Сколько жизней сгубил он, читала?

– Я убью тебя. Лжец! Узурпатор!

– Не устал от смертей?.. Император?


5
«...Смертельная усталость от смертей…
Не шутка – пьяный лепет… Озаренье!
Лети же, память, в прошлое – скорей,
Пока свежи следы ушедших дней,
Декад, веков… (Но в сущности – мгновенья!)
Усталость от смертей… И от своей,
Не принятой когда-то со смиреньем…

…От острова до острова – пунктир:
То жизнь моя, что целою не стала…
Добротно был раскроен мой мундир,
Но сшит был не добром, в котором мир
Войной не измеряет генерала
И верит в то, что, сам себе кумир,
Он сам себя низвергнет с пьедестала…

…Но войн моих неправедный маршрут
Начертан был не Господом, а мною…
Всё помню я: солдатами идут
Мечты, желанья, почести… Лоскут
За лоскутом – и сшита жизнь героя,
Которого в бесстрашье облекут,
Прикрыв нагую трепетность изгоя…

…О Франция!
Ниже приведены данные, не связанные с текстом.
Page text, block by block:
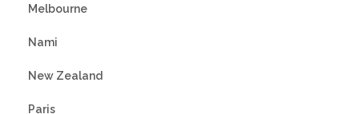
Melbourne
Nami
New Zealand
Paris
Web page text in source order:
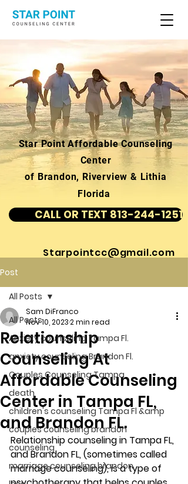
Star Point Affordable Counseling
Center
of Brandon, Riverview & Lithia
Florida
CALL OR TEXT 813-244-1251
Starpointcc@gmail.com
Post
All Posts
Anxiety counseling Tampa Fl.
anxiety counseling Brandon Fl.
Couples Counseling Tampa
death
children's counseling Tampa Fl &amp
couples counseling brandon
counseling
marriage counseling brandon
All Posts
Relationship
Counseling At
Affordable Counseling
Center in Tampa FL,
and Brandon FL.
Sam DiFranco
Nov 10, 20232 min read
Relationship counseling in Tampa FL,
and Brandon FL, (sometimes called
marriage counseling), is a type of
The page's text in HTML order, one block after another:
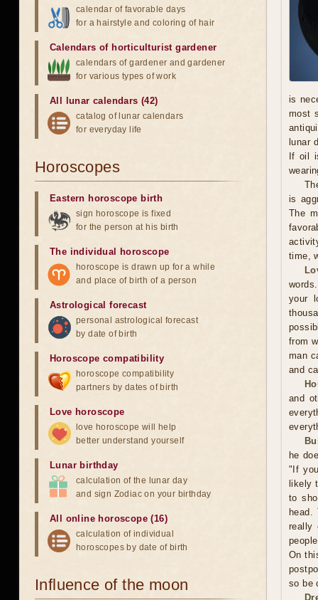
is
most
lunar
If oil
is
The
time,
your
from
man
and
and
he
"If
likely
to
really
On
so be
calendar of favorable days
for a hairstyle and coloring of hair
Calendars of horticulturist gardener
calendars of gardener and gardener
for various types of work
All lunar calendars (42)
catalog of lunar calendars
for everyday life
Horoscopes
Eastern horoscope birth
sign horoscope is fixed
for the person at his birth
The individual horoscope
horoscope is drawn up for a while
and place of birth of a person
Astrological forecast
personal astrological forecast
by date of birth
Horoscope compatibility
horoscope compatibility
partners by dates of birth
Love horoscope
love horoscope will help
better understand yourself
Lunar birthday
calculation of the lunar day
and sign Zodiac on your birthday
All online horoscope (16)
calculation of individual
horoscopes by date of birth
Influence of the moon
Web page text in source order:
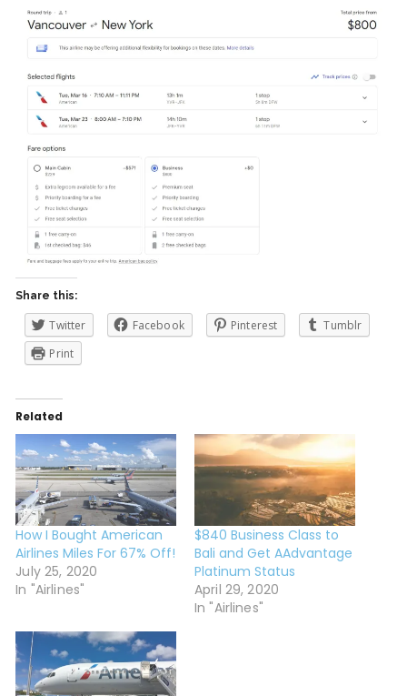
Share this:
Twitter Facebook Pinterest
Tumblr
Print
Related
How I Bought American
Airlines Miles For 67% Off!
July 25, 2020
In "Airlines"
$840 Business Class to
Bali and Get AAdvantage
Platinum Status
April 29, 2020
In "Airlines"
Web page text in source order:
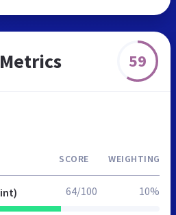
59
SCORE WEIGHTING
64/100 10%
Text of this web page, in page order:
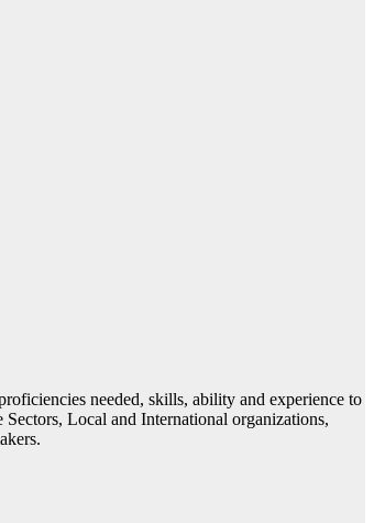
needed, skills, ability and experience to
Local and International organizations,
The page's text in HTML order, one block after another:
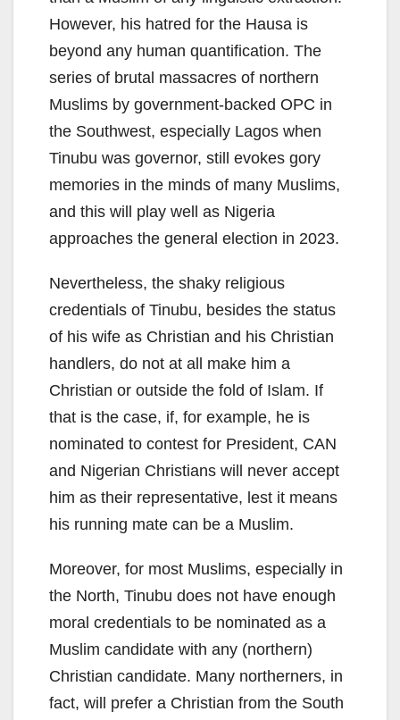
However, his hatred for the Hausa is
beyond any human quantification. The
series of brutal massacres of northern
Muslims by government-backed OPC in
the Southwest, especially Lagos when
Tinubu was governor, still evokes gory
memories in the minds of many Muslims,
and this will play well as Nigeria
approaches the general election in 2023.
Nevertheless, the shaky religious
credentials of Tinubu, besides the status
of his wife as Christian and his Christian
handlers, do not at all make him a
Christian or outside the fold of Islam. If
that is the case, if, for example, he is
nominated to contest for President, CAN
and Nigerian Christians will never accept
him as their representative, lest it means
his running mate can be a Muslim.
Moreover, for most Muslims, especially in
the North, Tinubu does not have enough
moral credentials to be nominated as a
Muslim candidate with any (northern)
Christian candidate. Many northerners, in
fact, will prefer a Christian from the South
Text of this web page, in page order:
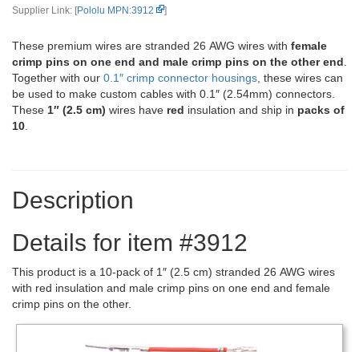
Supplier Link: [Pololu MPN:3912 ]
These premium wires are stranded 26 AWG wires with female
crimp pins on one end and male crimp pins on the other end
Together with our 0.1″ crimp connector housings , these wires can
be used to make custom cables with 0.1″ (2.54mm) connectors.
These 1″ (2.5 cm) wires have red insulation and ship in packs of
10
Description
Details for item #3912
This product is a 10-pack of 1″ (2.5 cm) stranded 26 AWG wires
with red insulation and male crimp pins on one end and female
crimp pins on the other.
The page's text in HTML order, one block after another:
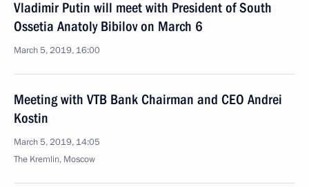
Vladimir Putin will meet with President of South
Ossetia Anatoly Bibilov on March 6
March 5, 2019, 16:00
Meeting with VTB Bank Chairman and CEO Andrei
Kostin
March 5, 2019, 14:05
The Kremlin, Moscow
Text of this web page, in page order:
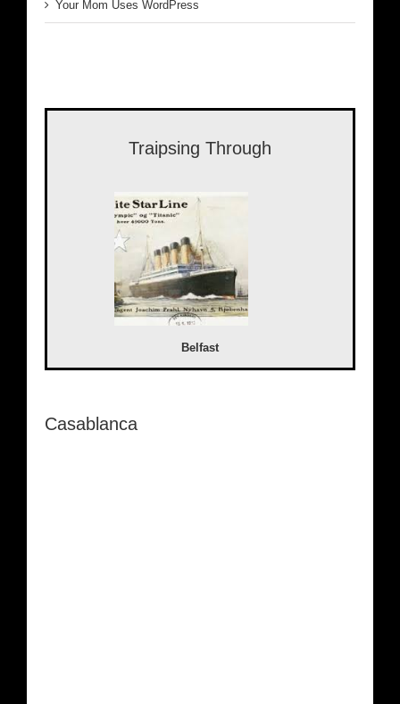
Your Mom Uses WordPress
Traipsing Through
Belfast
Casablanca
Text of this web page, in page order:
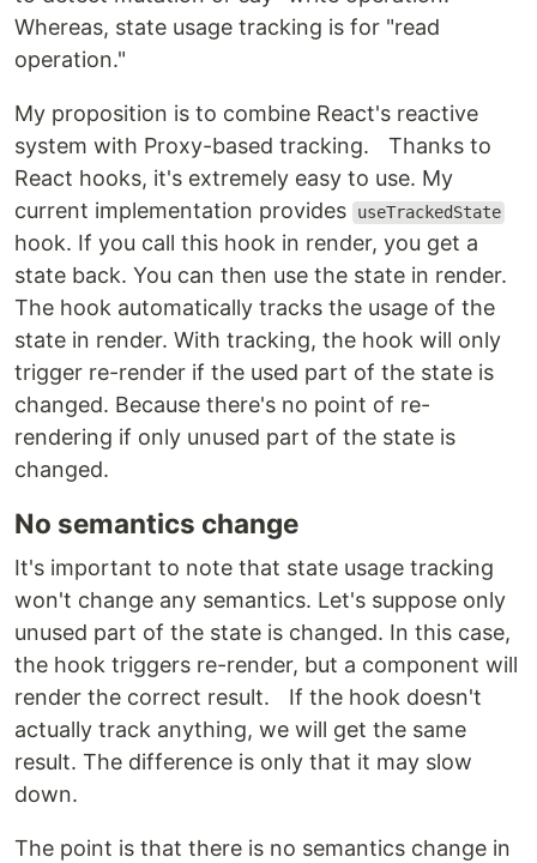
Whereas, state usage tracking is for "read
operation."
My proposition is to combine React's reactive
system with Proxy-based tracking. Thanks to
React hooks, it's extremely easy to use. My
current implementation provides
useTrackedState
hook. If you call this hook in render, you get a
state back. You can then use the state in render.
The hook automatically tracks the usage of the
state in render. With tracking, the hook will only
trigger re-render if the used part of the state is
changed. Because there's no point of re-
rendering if only unused part of the state is
changed.
No semantics change
It's important to note that state usage tracking
won't change any semantics. Let's suppose only
unused part of the state is changed. In this case,
the hook triggers re-render, but a component will
render the correct result. If the hook doesn't
actually track anything, we will get the same
result. The difference is only that it may slow
down.
The point is that there is no semantics change in
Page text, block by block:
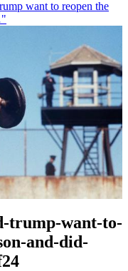
want to reopen the
trump-want-to-
and-did-

Ты снишься мне в веках…
Твой смех и слёзы мне на перепонки
Звенящим страхом давят… Это – страх,
Что есть тоска, страшней кричащих плах
И пропасти беззвучной за иконкой,
Где Господа качал я на руках –
Меня за всё простившего ребёнка…

…О Франция… Прости меня и ты!
Тоской я заплатил за всё… За всё ли?
Ещё за уцелевшие мосты
И жизнь благословившие персты
Любви – плачу я смертью поневоле…
Усталость от смертей… от пустоты…
От гордости, скрежещущей от боли…»


6
– Мама, как влюбить мужчину?
Есть ли путь?
– На лицо надень личину:
гордой будь!
– Не могу носить личин я!
Свет с лица
льётся. Нет тому причины
и конца.
– Есть всему конец, причина
есть всему.
Знать, не нужен свет мужчинам.
Никому
не понятно Божье чудо
в наготе.
Поднеси, но не на блюде –
на листе!
А на блюде, как в кровати, –
блеф без карт.
Будь собой, завоеватель,
Бонапарт!
Иль забыла, кем была ты
во дворе?
– Помню. Только… нет возврата
той поре.
Не могу носить личин я!
Свет с лица
льётся. Нет тому причины
и конца.
Бог убил во мне Гордыню –
дал мне Свет.
И других путей отныне
больше нет.


7
Падали строчки в живые объятья
Белых листов,
В небо сочились Душою сквозь платье –
Кожный покров…

Облако лихо седлая, летели
В поисках дня,
Что донесёт в поднебесной капели
Слух до меня:

Есть он на свете, кто свет не бумажный –
Истинный Свет
Примет из рук моих – в сердце однажды…
Двадцать ли лет

Ждать мне его или вечность, не в этом,
Собственно, суть…
Падали строчки в бумагу, чтоб Светом
В нём зачеркнуть

Будущность чёрных пустот и падений,
И даровать
Вечную песню о Душ единеньи,
И ликовать:
 
Есть ты, Мужчина мой, нежный мальчишка,
Русый малыш!
Есть ты, моя Жозефина в штанишках!
Слышь меня! Слышь…


8
– Слышь, дочурка, мать ушла. Бросила, скотина!
Собирайся. Это – жизнь, а не писанина.
Будем мамку вызволять из объятий «друга».
Коль словами не проймём, так возьмём испугом.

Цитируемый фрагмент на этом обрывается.